You've just stumbled upon the fatal flaw in the "historical Jesus" movement, namely, that its proponents tend to isolate the gospels from the rest of the New Testament while trying to "discover the 'historical Jesus'" even while generally placing the gospels amongst the latest writings (if not actually as the latest writings) in the New Testament. If we really want to see who Christ claimed to be, or at least who his earliest followers claimed him to be, we have to look elsewhere in the New Testament than the gospels. St. Paul's Letter to the Philippians is one of the earliest writings in the New Testament, being placed by most scholars in the early 50s; it contains this statement concerning Christ's identity: "Let this mind be in you which was also in Christ Jesus, who, being in the form of God, did not consider it robbery to be equal with God, but made Himself of no reputation, taking the form of a bondservant, and coming in the likeness of men." (Philippians 2:5-7)
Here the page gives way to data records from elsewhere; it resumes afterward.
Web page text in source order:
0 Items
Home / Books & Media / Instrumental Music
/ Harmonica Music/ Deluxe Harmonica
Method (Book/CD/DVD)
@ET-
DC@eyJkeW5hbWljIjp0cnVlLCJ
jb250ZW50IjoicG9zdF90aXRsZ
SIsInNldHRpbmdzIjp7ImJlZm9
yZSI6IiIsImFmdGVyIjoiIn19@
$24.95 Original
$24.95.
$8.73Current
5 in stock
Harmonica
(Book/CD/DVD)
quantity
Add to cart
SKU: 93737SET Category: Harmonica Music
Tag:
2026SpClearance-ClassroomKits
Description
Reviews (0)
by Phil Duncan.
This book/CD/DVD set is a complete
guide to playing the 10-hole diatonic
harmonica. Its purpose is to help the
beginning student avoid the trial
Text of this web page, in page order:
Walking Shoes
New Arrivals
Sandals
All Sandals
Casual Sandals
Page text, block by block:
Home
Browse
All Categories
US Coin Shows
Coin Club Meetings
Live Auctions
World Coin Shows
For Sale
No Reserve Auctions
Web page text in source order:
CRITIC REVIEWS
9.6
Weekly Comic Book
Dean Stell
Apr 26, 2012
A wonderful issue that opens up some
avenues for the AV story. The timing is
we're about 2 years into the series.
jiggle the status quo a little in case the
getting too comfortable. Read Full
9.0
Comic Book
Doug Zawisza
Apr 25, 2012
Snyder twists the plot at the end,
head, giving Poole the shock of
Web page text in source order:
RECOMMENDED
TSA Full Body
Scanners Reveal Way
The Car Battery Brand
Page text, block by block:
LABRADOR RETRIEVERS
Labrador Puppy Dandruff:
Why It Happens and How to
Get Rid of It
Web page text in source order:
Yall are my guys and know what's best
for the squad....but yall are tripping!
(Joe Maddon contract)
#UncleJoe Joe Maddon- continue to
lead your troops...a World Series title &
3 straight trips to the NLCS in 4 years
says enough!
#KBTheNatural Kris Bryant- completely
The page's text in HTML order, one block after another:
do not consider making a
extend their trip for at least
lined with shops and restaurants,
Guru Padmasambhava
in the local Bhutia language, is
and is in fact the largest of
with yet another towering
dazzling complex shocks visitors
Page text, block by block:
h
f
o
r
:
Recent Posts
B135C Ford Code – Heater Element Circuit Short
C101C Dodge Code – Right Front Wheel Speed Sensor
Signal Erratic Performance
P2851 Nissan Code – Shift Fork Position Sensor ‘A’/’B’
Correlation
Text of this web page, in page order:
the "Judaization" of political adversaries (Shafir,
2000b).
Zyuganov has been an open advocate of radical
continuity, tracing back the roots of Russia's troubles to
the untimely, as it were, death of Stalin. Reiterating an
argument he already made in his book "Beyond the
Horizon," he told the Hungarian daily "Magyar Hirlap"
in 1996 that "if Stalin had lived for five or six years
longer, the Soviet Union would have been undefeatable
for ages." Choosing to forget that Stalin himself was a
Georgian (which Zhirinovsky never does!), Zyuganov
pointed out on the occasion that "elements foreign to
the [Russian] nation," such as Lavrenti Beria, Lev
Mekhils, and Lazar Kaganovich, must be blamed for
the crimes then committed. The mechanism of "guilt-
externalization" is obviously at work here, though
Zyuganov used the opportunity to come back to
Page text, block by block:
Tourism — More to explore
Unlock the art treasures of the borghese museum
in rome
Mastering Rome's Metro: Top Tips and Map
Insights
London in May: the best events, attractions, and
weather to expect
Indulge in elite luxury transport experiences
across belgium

Jesus made a clear distinction between himself and God: the synoptic gospels point to this fact. In Mark 10.18 Jesus asks, “‘Why do you call me good?’ Jesus answered. ‘No one is good-except God alone’” ...
And yet earlier in the same gospel, Christ allows a man to worship him (Mark 5:6) [The Greek word is proskyneō -- the same thing that Satan demands in Luke 4:7 and Christ, in Luke 4:8, says is reserved for God alone]. Also, notice Christ's words in Mark 10:21; he tells this man that in order to "inherit eternal life" (see Mark 10:17) he must "follow me" in addition to keeping the commandments (Mark 10:18). What normal human rabbi would ever claim that one must not only follow the commandments (remember, these were given by God in the Old Testament) but also follow him personally? None, of course; Christ is clearly no normal human rabbi. So why his apparent rebuke in Mark 10:18? Because he is addressing the title given to him by this man in Mark 10:17: "Good teacher." Clearly, this man regards Christ as nothing more than any other rabbi. The point of the entire story of the encounter is that Christ is much more than any other rabbi.
Although this is the case, any serious scholarship shows that these passages in John’s gospel are later developments of the early Christian church.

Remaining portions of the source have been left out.